The power may also activate the pump 110, which circulates the
cooling fluid through the piping 112. In some embodiments, the pump
110 may be activated to pump the cooling fluid at a constant flow
rate whenever the power is available. In other embodiments, the
pump 110 may be activated based on a control signal from the
power/control circuitry 60. The control signal may be generated
based on a processed sensor signal indicating a desired amount of
cooling for the temperature sensitive component 52. Once activated,
the pump 110 may be controlled to move the cooling fluid through
the piping 112 at one of multiple pre-determined flow rates based
on a control signal. To that end, the pump 110 may be designed to
operate at a continuously variable pump speed or at two or more
discrete pump settings, to facilitate controllable heat transfer
through the heat exchanger 58.
[0039] Again, when power is available to the downhole tool 50, the
heat exchanger 58 is able to transfer heat from the temperature
sensitive component 52 to the cooling unit 56. In the illustrated
embodiment, this involves a movement of heat from the temperature
sensitive component 52 to the hot block 128. The cooling fluid
being pumped through the piping 112 then transfers the heat via
forced convection from the hot block 128 to the cold block 130.

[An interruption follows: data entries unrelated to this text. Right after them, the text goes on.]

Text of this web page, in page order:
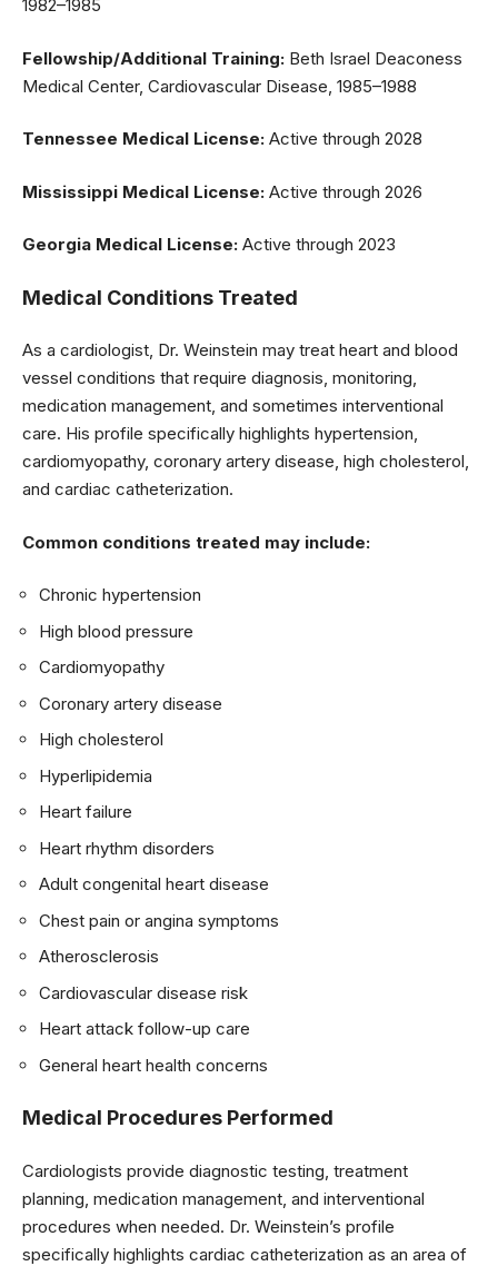
1982–1985
Fellowship/Additional Training: Beth Israel Deaconess
Medical Center, Cardiovascular Disease, 1985–1988
Tennessee Medical License: Active through 2028
Mississippi Medical License: Active through 2026
Georgia Medical License: Active through 2023
Medical Conditions Treated
As a cardiologist, Dr. Weinstein may treat heart and blood
vessel conditions that require diagnosis, monitoring,
medication management, and sometimes interventional
care. His profile specifically highlights hypertension,
cardiomyopathy, coronary artery disease, high cholesterol,
and cardiac catheterization.
Common conditions treated may include:
Chronic hypertension
High blood pressure
Cardiomyopathy
Coronary artery disease
High cholesterol
Hyperlipidemia
Heart failure
Heart rhythm disorders
Adult congenital heart disease
Chest pain or angina symptoms
Atherosclerosis
Cardiovascular disease risk
Heart attack follow-up care
General heart health concerns
Medical Procedures Performed
Cardiologists provide diagnostic testing, treatment
planning, medication management, and interventional
procedures when needed. Dr. Weinstein’s profile
specifically highlights cardiac catheterization as an area of
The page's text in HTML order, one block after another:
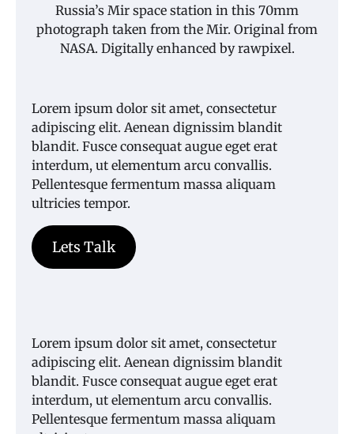
Russia’s Mir space station in this 70mm
photograph taken from the Mir. Original from
NASA. Digitally enhanced by rawpixel.
Lorem ipsum dolor sit amet, consectetur
adipiscing elit. Aenean dignissim blandit
blandit. Fusce consequat augue eget erat
interdum, ut elementum arcu convallis.
Pellentesque fermentum massa aliquam
ultricies tempor.
Lets Talk
Lorem ipsum dolor sit amet, consectetur
adipiscing elit. Aenean dignissim blandit
blandit. Fusce consequat augue eget erat
interdum, ut elementum arcu convallis.
Pellentesque fermentum massa aliquam
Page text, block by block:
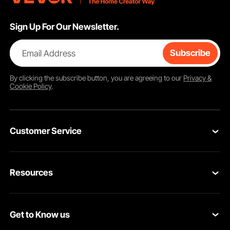
Sign Up For Our Newsletter.
Email Address Subscribe
By clicking thesubscribebutton, you are agreeing to our Privacy &
Cookie Policy.
Customer Service
VEVOR Return & Refund Policy
Resources
Protection Plans
Get to Know us
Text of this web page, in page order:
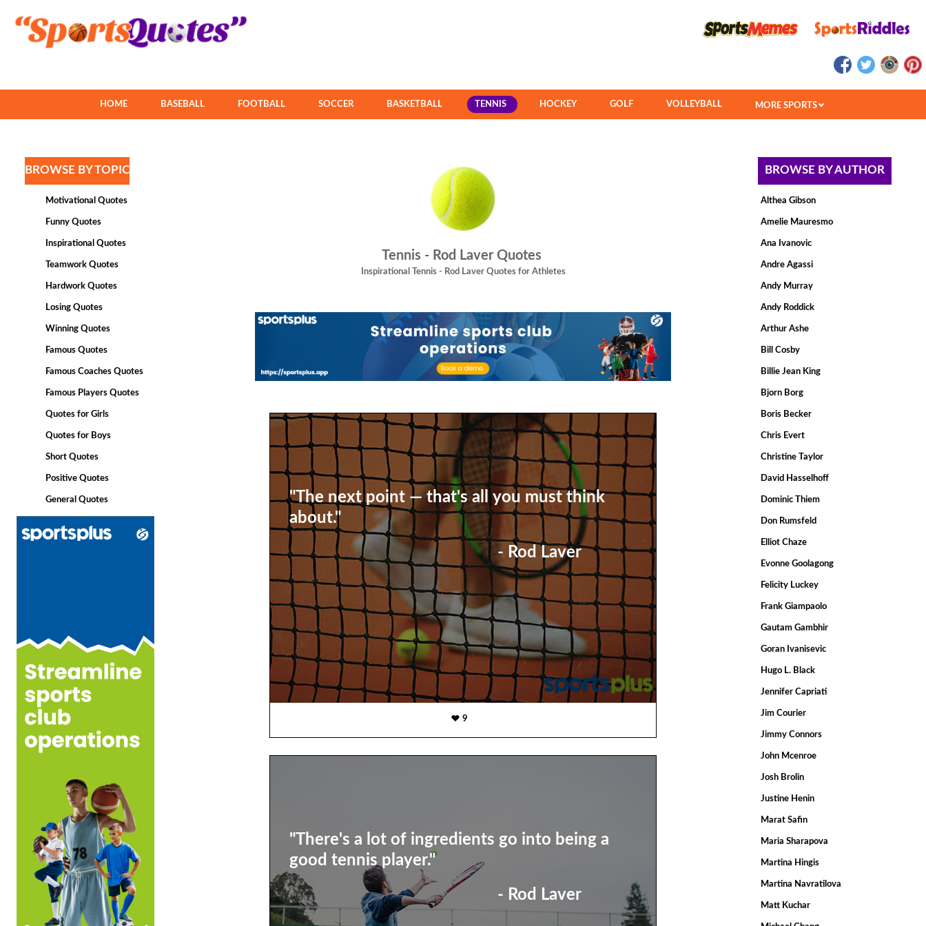
HOME BASEBALL FOOTBALL SOCCER BASKETBALL TENNIS HOCKEY GOLF VOLLEYBALL MORE SPORTS
BROWSE BY TOPIC
Motivational Quotes
Funny Quotes
Inspirational Quotes
Teamwork Quotes
Hardwork Quotes
Losing Quotes
Winning Quotes
Famous Quotes
Famous Coaches Quotes
Famous Players Quotes
Quotes for Girls
Quotes for Boys
Short Quotes
Positive Quotes
General Quotes
Tennis - Rod Laver Quotes
Inspirational Tennis - Rod Laver Quotes for Athletes
"The next point — that's all you must think
about."
- Rod Laver
9
"There's a lot of ingredients go into being a
good tennis player."
- Rod Laver
BROWSE BY AUTHOR
Althea Gibson
Amelie Mauresmo
Ana Ivanovic
Andre Agassi
Andy Murray
Andy Roddick
Arthur Ashe
Bill Cosby
Billie Jean King
Bjorn Borg
Boris Becker
Chris Evert
Christine Taylor
David Hasselhoff
Dominic Thiem
Don Rumsfeld
Elliot Chaze
Evonne Goolagong
Felicity Luckey
Frank Giampaolo
Gautam Gambhir
Goran Ivanisevic
Hugo L. Black
Jennifer Capriati
Jim Courier
Jimmy Connors
John Mcenroe
Josh Brolin
Justine Henin
Marat Safin
Maria Sharapova
Martina Hingis
Martina Navratilova
Matt Kuchar

From the cold block 130, the heat is transferred through the
cooling unit 56 (from the cold plate 118 to the hot plate 120)
before being rejected to the heat sink 124.
[0040] When no power is available to the illustrated downhole tool
50, the thermoelectric cooler 116 and the pump 110 may stop
functioning. The cold block 130 no longer receives active cooling
from the thermoelectric cooler 116, and thus may return
progressively to an ambient temperature of the downhole tool 50. At
the same time, the pump 110 stops circulating the cooling fluid
through the piping 112, effectively disabling heat transfer through
the heat exchanger 58. This may keep any accumulated heat in the
cold block 130 from transferring back to the temperature sensitive
component 52. The enclosure 54 may provide thermal insulation of
the temperature sensitive component 52 until the downhole tool 50
is operational again.
[0041] Another embodiment of the downhole tool 50 may include a
unidirectional heat pipe configuration of the heat exchanger 58, as
shown in FIG. 6. The heat exchanger 58 includes a heat pipe 150 for
facilitating heat transfer from the temperature sensitive component
52 to the cooling unit 56. The cooling unit 56 in the illustrated
embodiment includes the same type of thermoelectric cooler 116
introduced in FIG. 5, which cools the cold block 130 when power is
supplied to the downhole tool 50. The heat pipe 150 may include a
tube containing a heat exchange fluid. A first end 152 of the heat
pipe 150 may be coupled with the cold block 130, thermally
connecting the first end 152 with the cold plate 118 of the
thermoelectric cooler 116. Similarly, a second end 154 (opposite
the first end 152) of the heat pipe 150 may be coupled with the hot
block 128, thermally connecting the second end 154 with the
temperature sensitive component 52.
[0042] Heatpipes are generally used vertically, transferring heat
from the bottom end (e.g., second end 154) to the top end (e.g.,
first end 152). The heat transfer fluid inside the heat pipe 150
may be in a liquid state at the second end 154, and as the
temperature increases in the hot block 128 the liquid evaporates to
become gaseous. The heated gaseous fluid rises up the heat pipe 150
before recondensing at the first end 152. This state change in the
heat pipe 150 transfers heat from the temperature sensitive
component 52 to the cooling unit 56, but not the other way around.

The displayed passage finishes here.